Le débat sur la gestion des risques industriels relancé

« Cette nouvelle fuite relance le débat de la gestion des risques industriels au travers des PPRT (Plan de prévention des risques technologiques) et de leur compatibilité avec le nécessaire développement urbain. Notre territoire est emblématique du modèle de développement économique basé sur les énergies fossiles et l’industrie chimique qui fait peser dans nos villes une menace permanente sur les habitants. »

« On ne peut négliger l’extrême fragilité des sites industriels en zone urbaine, où un accident peut survenir à tout moment. Quelle est l’efficacité des plans de prévention des risques technologiques ? », interroge ainsi Jean-Michel Bérégovoy, co-président du groupe EELV à la Ville de Rouen.

« 71 sites Seveso sur l’agglomération de Rouen »

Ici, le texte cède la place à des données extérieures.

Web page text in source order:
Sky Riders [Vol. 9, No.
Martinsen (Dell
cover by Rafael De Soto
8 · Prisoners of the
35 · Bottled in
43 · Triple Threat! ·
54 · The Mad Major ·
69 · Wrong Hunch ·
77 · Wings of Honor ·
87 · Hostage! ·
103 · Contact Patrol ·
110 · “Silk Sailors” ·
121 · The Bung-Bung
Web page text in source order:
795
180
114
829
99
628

« On a dénoncé, lors de l’élaboration du PPRT Lubrizol en avril 2010, la séparation du PPRT en deux zones qui ne nous semblait pas pertinente. La délibération proposée précisait d’ailleurs que la Ville n’avait pas connaissance de tous les éléments pour décider en toute connaissance de cause. Les mesures prises pour assurer la sécurité des personnes (expropriation et sécurisation) dans les entreprises à risque en fonctionnement ici et ailleurs (71 sites Seveso sur notre agglomération) sont insuffisantes. L’usine Lubrizol est, rappelons-le, située en limite de futur écoquartier Flaubert ! », rappelle EELV. (…)

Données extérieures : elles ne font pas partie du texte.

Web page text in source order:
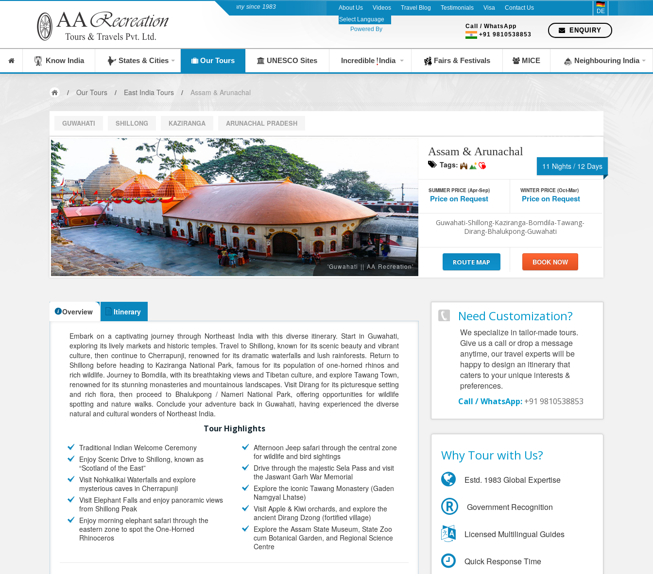
India's Leading Destination Management Company since 1983 About Us Videos Travel Blog Testimonials Visa Contact Us
Powered By
DE
ENQUIRY
Call / WhatsApp
+91 9810538853
Know India States & Cities Our Tours UNESCO Sites Incredible India Fairs & Festivals MICE Neighbouring India
/ Our Tours / East India Tours / Assam & Arunachal
GUWAHATI SHILLONG KAZIRANGA ARUNACHAL PRADESH
'Guwahati || AA Recreation'
Assam & Arunachal
Tags: 11 Nights / 12 Days
SUMMER PRICE (Apr-Sep)
Price on Request
WINTER PRICE (Oct-Mar)
Price on Request
Guwahati-Shillong-Kaziranga-Bomdila-Tawang-
Dirang-Bhalukpong-Guwahati
ROUTE MAP
Overview Itinerary
Embark on a captivating journey through Northeast India with this diverse itinerary. Start in Guwahati,
exploring its lively markets and historic temples. Travel to Shillong, known for its scenic beauty and vibrant
culture, then continue to Cherrapunji, renowned for its dramatic waterfalls and lush rainforests. Return to
Shillong before heading to Kaziranga National Park, famous for its population of one-horned rhinos and
rich wildlife. Journey to Bomdila, with its breathtaking views and Tibetan culture, and explore Tawang Town,
renowned for its stunning monasteries and mountainous landscapes. Visit Dirang for its picturesque setting
and rich flora, then proceed to Bhalukpong / Nameri National Park, offering opportunities for wildlife
spotting and nature walks. Conclude your adventure back in Guwahati, having experienced the diverse
natural and cultural wonders of Northeast India.
Tour Highlights
Traditional Indian Welcome Ceremony
Enjoy Scenic Drive to Shillong, known as
“Scotland of the East”
Visit Nohkalikai Waterfalls and explore
mysterious caves in Cherrapunji
Visit Elephant Falls and enjoy panoramic views
from Shillong Peak
Enjoy morning elephant safari through the
eastern zone to spot the One-Horned
Rhinoceros
Afternoon Jeep safari through the central zone
for wildlife and bird sightings
Drive through the majestic Sela Pass and visit
the Jaswant Garh War Memorial
Explore the iconic Tawang Monastery (Gaden
Namgyal Lhatse)
Visit Apple & Kiwi orchards, and explore the
ancient Dirang Dzong (fortified village)
Explore the Assam State Museum, State Zoo
cum Botanical Garden, and Regional Science
Centre
Need Customization?
We specialize in tailor-made tours.
Give us a call or drop a message
anytime, our travel experts will be
happy to design an itinerary that
caters to your unique interests &
preferences.
Call / WhatsApp: +91 9810538853
Why Tour with Us?
Estd. 1983 Global Expertise
Government Recognition
Licensed Multilingual Guides
Quick Response Time

« Au-delà de cet accident, il faut s’interroger sur une organisation qui autorise une telle concentration d’usines en zone urbaine dense, et réfléchir à la définition du risque acceptable. Et, sujet directement lié, il faut aussi revenir sur les moyens à disposition des communes et des habitants pour se protéger quand le risque est là, de toute façon.
Car la baisse des aides prévues dans le Grenelle, de 40% à 15%, fait reporter sur les seuls habitants la totalité de la responsabilité des risques industriels, en n’ayant d’autre choix que de prendre en charge les travaux nécessaires à leur protection. Nous, élu(es) écologistes proposons, dans l’attente d’une disposition nationale obligeant les industriels à assumer leur responsabilités, de constituer un fond public d’aide aux résidents pour la réalisation des travaux prescrits dans le PPRT », concluent les écologistes.